-------- RECORDS SUPPLIED --------

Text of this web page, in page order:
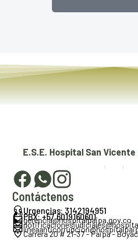
E.S.E. Hospital San Vicente
Contáctenos
Urgencias: 3142194951
PBX: +57 6019160601
gerencia@hospitalpaipa.gov.co
Carrera 20 # 21-37 - Paipa -
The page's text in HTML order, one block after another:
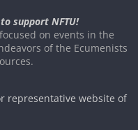
support NFTU!
on events in the
of the Ecumenists
representative website of
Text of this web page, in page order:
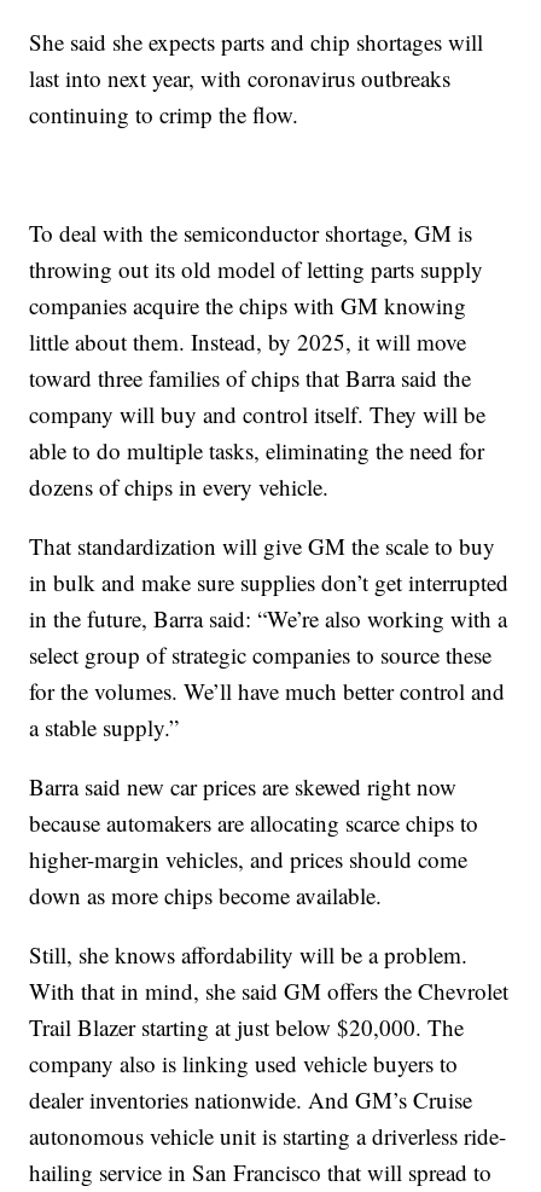
She said she expects parts and chip shortages will
last into next year, with coronavirus outbreaks
continuing to crimp the flow.
To deal with the semiconductor shortage, GM is
throwing out its old model of letting parts supply
companies acquire the chips with GM knowing
little about them. Instead, by 2025, it will move
toward three families of chips that Barra said the
company will buy and control itself. They will be
able to do multiple tasks, eliminating the need for
dozens of chips in every vehicle.
That standardization will give GM the scale to buy
in bulk and make sure supplies don’t get interrupted
in the future, Barra said: “We’re also working with a
select group of strategic companies to source these
for the volumes. We’ll have much better control and
a stable supply.”
Barra said new car prices are skewed right now
because automakers are allocating scarce chips to
higher-margin vehicles, and prices should come
down as more chips become available.
Still, she knows affordability will be a problem.
With that in mind, she said GM offers the Chevrolet
Trail Blazer starting at just below $20,000. The
company also is linking used vehicle buyers to
dealer inventories nationwide. And GM’s Cruise
autonomous vehicle unit is starting a driverless ride-
hailing service in San Francisco that will spread to
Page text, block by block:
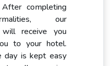
completing
our
will receive you
to your hotel.
day is kept easy
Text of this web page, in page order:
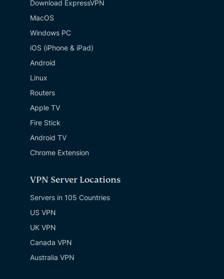
Download ExpressVPN
MacOS
Windows PC
iOS (iPhone & iPad)
Android
Linux
Routers
Apple TV
Fire Stick
Android TV
Chrome Extension
VPN Server Locations
Servers in 105 Countries
US VPN
UK VPN
Canada VPN
Australia VPN
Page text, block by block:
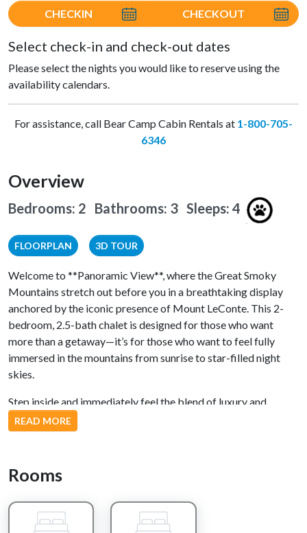
CHECKIN CHECKOUT
Select check-in and check-out dates
Please select the nights you would like to reserve using the
availability calendars.
For assistance, call Bear Camp Cabin Rentals at 1-800-705-
6346
Overview
Bedrooms: 2 Bathrooms: 3 Sleeps: 4
FLOORPLAN 3D TOUR
Welcome to **Panoramic View**, where the Great Smoky
Mountains stretch out before you in a breathtaking display
anchored by the iconic presence of Mount LeConte. This 2-
bedroom, 2.5-bath chalet is designed for those who want
more than a getaway—it’s for those who want to feel fully
immersed in the mountains from sunrise to star-filled night
skies.
Step inside and immediately feel the blend of luxury and
mountain warmth. The expansive great room opens beneath
rich wood tones and soaring ceilings, centered around a chef-
island, and high-end stainless steel appliances. Whether you’re
preparing a full dinner or just pouring a morning coffee, the
space makes every moment feel elevated. Nearby, a
comfortable living and dining area invites you to unwind with a
READ MORE
Rooms
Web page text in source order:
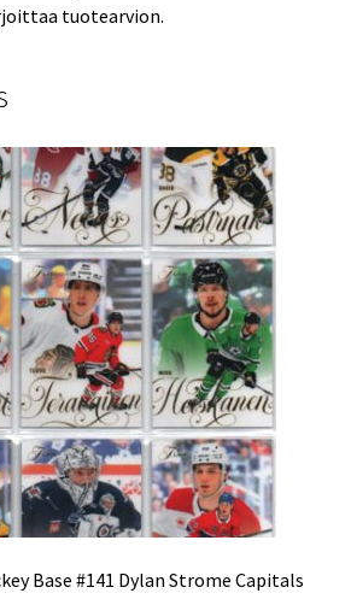
tuotearvion.
Base #141 Dylan Strome Capitals
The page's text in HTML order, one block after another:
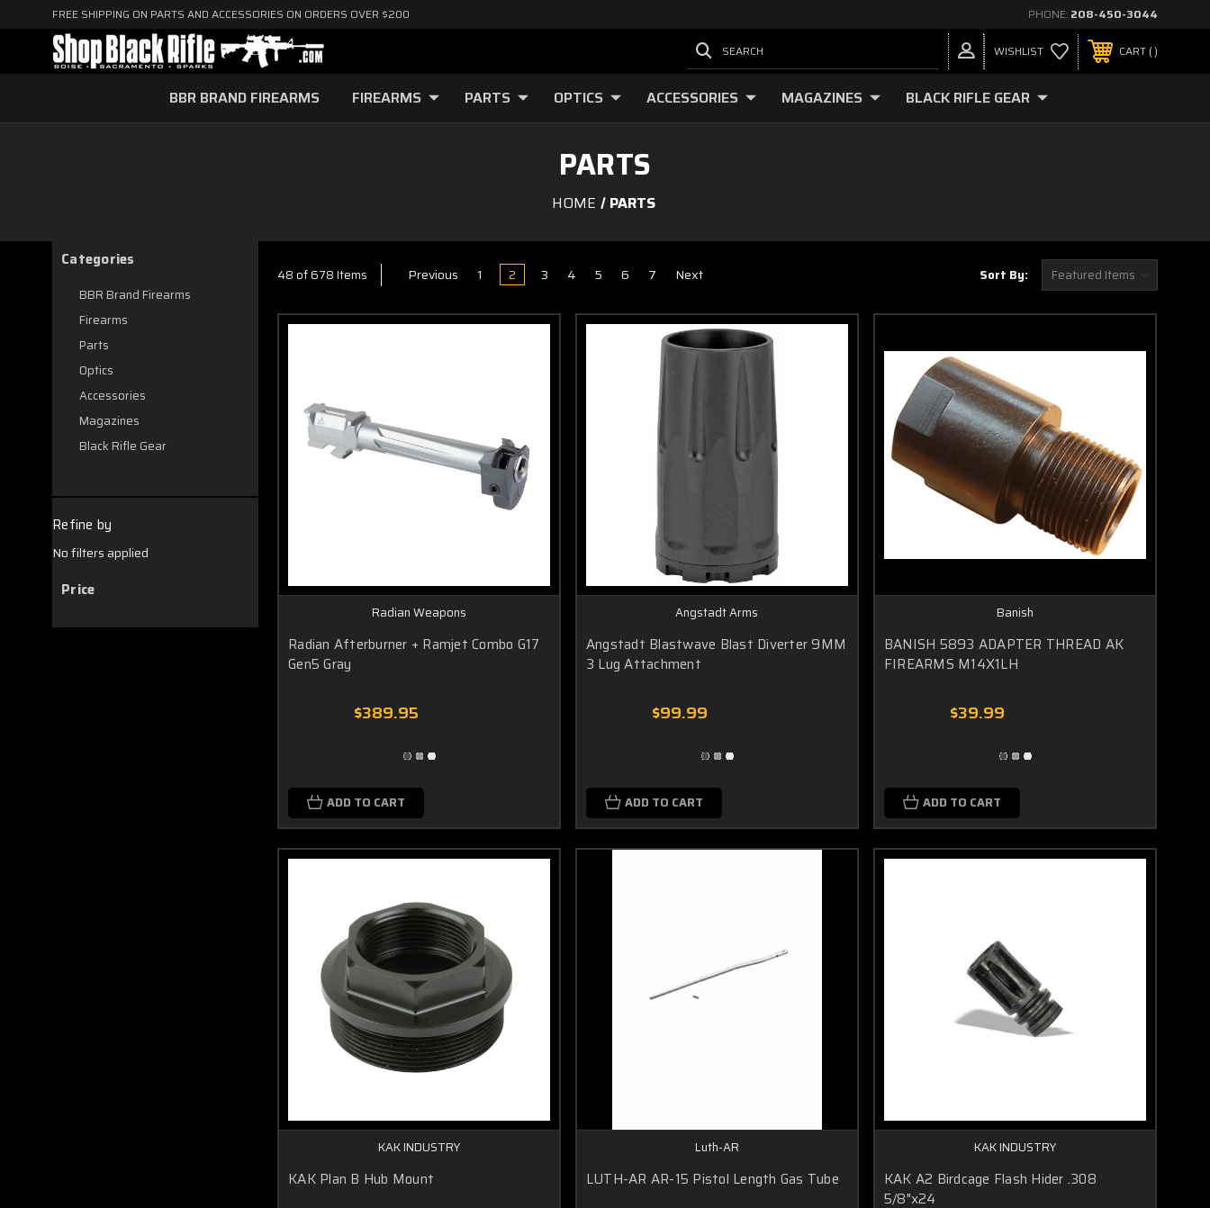
FREE SHIPPING ON PARTS AND ACCESSORIES ON ORDERS OVER $200 PHONE: 208-450-3044
SEARCH WISHLIST CART
BBR BRAND FIREARMS FIREARMS PARTS OPTICS ACCESSORIES MAGAZINES BLACK RIFLE GEAR
PARTS
HOME PARTS
Categories
BBR Brand Firearms
Firearms
Parts
Optics
Accessories
Magazines
Black Rifle Gear
Refine by
No filters applied
Price
48 of 678 Items Previous 1 2 3 4 5 6 7 Next Sort By:
Radian Weapons
Radian Afterburner + Ramjet Combo G17
Gen5 Gray
$389.95
ADD TO CART
Angstadt Arms
Angstadt Blastwave Blast Diverter 9MM
3 Lug Attachment
$99.99
ADD TO CART
Banish
BANISH 5893 ADAPTER THREAD AK
FIREARMS M14X1LH
$39.99
ADD TO CART
KAK INDUSTRY
KAK Plan B Hub Mount
Luth-AR
LUTH-AR AR-15 Pistol Length Gas Tube
KAK INDUSTRY
KAK A2 Birdcage Flash Hider .308
5/8"x24
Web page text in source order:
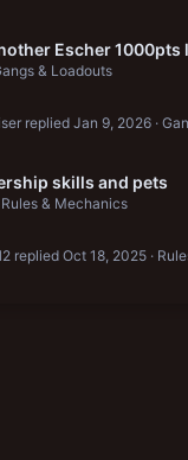
Escher 1000pts
& Loadouts
Jan 9, 2026
skills and pets
Rules & Mechanics
Oct 18, 2025
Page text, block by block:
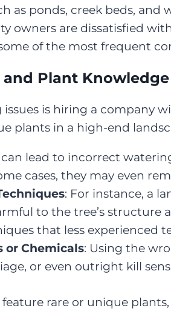
as ponds, creek beds,
owners are dissatisfied
of the most frequent
Plant Knowledge
is hiring a company
plants in a high-end
can lead to incorrect
cases, they may even
: For instance, a
to the tree’s structure
that less experienced
or Chemicals: Using the
or even outright kill
rare or unique
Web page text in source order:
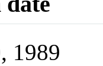
1989
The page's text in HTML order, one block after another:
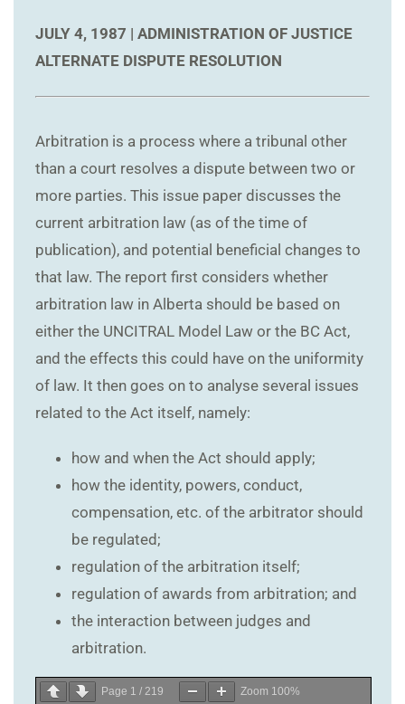
JULY 4, 1987 | ADMINISTRATION OF JUSTICE
ALTERNATE DISPUTE RESOLUTION
Arbitration is a process where a tribunal other
than a court resolves a dispute between two or
more parties. This issue paper discusses the
current arbitration law (as of the time of
publication), and potential beneficial changes to
that law. The report first considers whether
arbitration law in Alberta should be based on
either the UNCITRAL Model Law or the BC Act,
and the effects this could have on the uniformity
of law. It then goes on to analyse several issues
related to the Act itself, namely:
how and when the Act should apply;
how the identity, powers, conduct,
compensation, etc. of the arbitrator should
be regulated;
regulation of the arbitration itself;
regulation of awards from arbitration; and
the interaction between judges and
arbitration.
Page 1 / 219 Zoom 100%
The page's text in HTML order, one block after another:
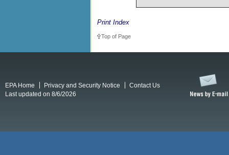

--------

> **PROBLEM TO WORK ON**
Lines holding the word "itself" should be counted across the entries; state only how many there are.

> **SOLVED PROBLEM**
3